In a note to clients yesterday, CIMB Research viewed the acquisition positively, saying the land price is “fair” and that Seremban is a new growth region at the outer reaches of Greater Kuala Lumpur.

“We are positive on the acquisition as the land cost appears attractive at only 4.8% of GDV, while Seremban can be considered an untapped and lucrative property market.

“A new link house in Seremban costs RM300,000 to RM500,000, while a similar link house in Kuala Lumpur costs RM1 million to RM2 million,” the research house added.

13,787 Posts
Discussion Starter · #2 ·
Mah Sing finds caveat lodged on Seremban land

28 August 2014

KUALA LUMPUR: Mah Sing Group Bhd said it has discovered that a caveat has been lodged on the piece of freehold land measuring 1,051 acres (425ha) in Mukim Rantau, Seremban that the group is in the process of acquiring for RM359.557 million in cash.

In a filing with Bursa Malaysia yesterday, Mah Sing said the solicitors of its wholly-owned subsidiary, Grand Prestige Development Sdn Bhd, had conducted a land search on Aug 15, 2014 and subsequently discovered that a caveat was lodged on Aug 8 this year.

Mah Sing said a further instrument search on the details of the said caveat was carried out on Aug 22, 2014.

“The company is currently seeking clarification from the vendors and concurrently [we are] evaluating our options. The company will decide on its next course of action and will make the necessary announcements, where applicable,” it said.

To recap, Grand Prestige on Aug 11, 2014 signed the sale and purchase agreement (SPA) with the respective vendors for the proposed acquisition of the 1,051-acre land in Seremban.

Mah Sing proposes to develop a township there with a potential gross development value (GDV) of RM7.5 billion. Subject to the authorities’ approval, work is expected to commence in 2015, while the township will be developed over a span of seven to eight years.

The land is freehold and the terrain is generally flat. Currently, a major portion of the land is planted with oil palm trees.

A land search conducted earlier on Aug 7, 2014 showed that there was no caveat lodged on the land.

Furthermore, the vendors had assured Mah Sing that there were no encumbrances on the land, except for the intended acquisition and the right of way for electricity lines.

The vendors, namely Poh Yong Cak, Lim Kim Chong and Sam Chien Kiong, are the surviving trustees appointed by all the registered and beneficial owners of the land as their sole and absolute trustees.

According to Mah Sing, the proposed land acquisition will result in the group’s first foray into Negeri Sembilan.
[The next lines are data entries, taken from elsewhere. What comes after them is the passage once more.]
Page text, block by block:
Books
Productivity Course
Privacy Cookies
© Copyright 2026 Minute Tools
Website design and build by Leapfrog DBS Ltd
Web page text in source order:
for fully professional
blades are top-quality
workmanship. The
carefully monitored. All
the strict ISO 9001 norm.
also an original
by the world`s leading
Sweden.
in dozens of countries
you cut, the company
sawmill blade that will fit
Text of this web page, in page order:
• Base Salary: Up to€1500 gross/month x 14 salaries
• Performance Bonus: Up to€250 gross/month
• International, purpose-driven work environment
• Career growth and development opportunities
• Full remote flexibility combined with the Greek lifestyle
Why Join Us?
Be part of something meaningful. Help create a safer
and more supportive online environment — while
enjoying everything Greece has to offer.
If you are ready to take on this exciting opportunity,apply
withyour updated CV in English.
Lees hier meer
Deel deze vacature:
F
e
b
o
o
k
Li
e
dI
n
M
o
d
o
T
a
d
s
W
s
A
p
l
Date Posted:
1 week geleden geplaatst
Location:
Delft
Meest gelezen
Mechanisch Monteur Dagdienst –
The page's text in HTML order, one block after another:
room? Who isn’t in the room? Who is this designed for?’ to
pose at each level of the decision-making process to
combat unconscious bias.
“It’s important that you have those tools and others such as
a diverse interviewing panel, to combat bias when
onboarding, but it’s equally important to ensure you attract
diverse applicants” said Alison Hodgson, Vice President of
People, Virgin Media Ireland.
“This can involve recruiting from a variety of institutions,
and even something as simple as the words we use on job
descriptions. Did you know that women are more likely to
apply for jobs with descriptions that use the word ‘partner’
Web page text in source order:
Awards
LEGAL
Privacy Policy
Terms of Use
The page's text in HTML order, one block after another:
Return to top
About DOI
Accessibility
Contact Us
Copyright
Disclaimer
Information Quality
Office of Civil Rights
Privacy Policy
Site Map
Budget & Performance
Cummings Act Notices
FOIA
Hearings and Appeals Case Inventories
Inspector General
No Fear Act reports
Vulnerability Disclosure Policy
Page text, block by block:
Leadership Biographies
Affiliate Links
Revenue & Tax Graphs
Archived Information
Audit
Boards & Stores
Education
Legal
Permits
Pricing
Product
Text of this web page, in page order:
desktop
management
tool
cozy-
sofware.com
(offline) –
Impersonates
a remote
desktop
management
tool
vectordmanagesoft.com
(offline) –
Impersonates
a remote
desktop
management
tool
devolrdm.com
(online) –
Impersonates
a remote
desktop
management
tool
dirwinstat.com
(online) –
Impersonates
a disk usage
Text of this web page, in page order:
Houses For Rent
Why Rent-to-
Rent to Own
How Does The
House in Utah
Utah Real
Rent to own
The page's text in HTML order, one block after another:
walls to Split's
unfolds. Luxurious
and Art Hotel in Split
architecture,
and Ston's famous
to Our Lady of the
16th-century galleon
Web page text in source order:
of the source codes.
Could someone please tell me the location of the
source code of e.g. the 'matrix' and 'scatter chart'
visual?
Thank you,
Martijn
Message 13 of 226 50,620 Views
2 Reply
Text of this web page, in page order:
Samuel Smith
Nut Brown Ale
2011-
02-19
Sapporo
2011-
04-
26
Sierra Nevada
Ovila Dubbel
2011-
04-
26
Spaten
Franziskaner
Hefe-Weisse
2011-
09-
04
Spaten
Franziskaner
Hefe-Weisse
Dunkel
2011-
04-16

Its proposed gated and guarded lifestyle township will comprise terrace and superlink houses that are aimed at first-time home buyers, and an exclusive selection of semi-detached houses and bungalows for upgraders.

Last year, Mah Sing also faced hiccups in the purchase of a 1,351-acre land in Pasir Gudang, Johor for RM401.2 million cash, due to caveats lodged on the land. The issue has since been resolved.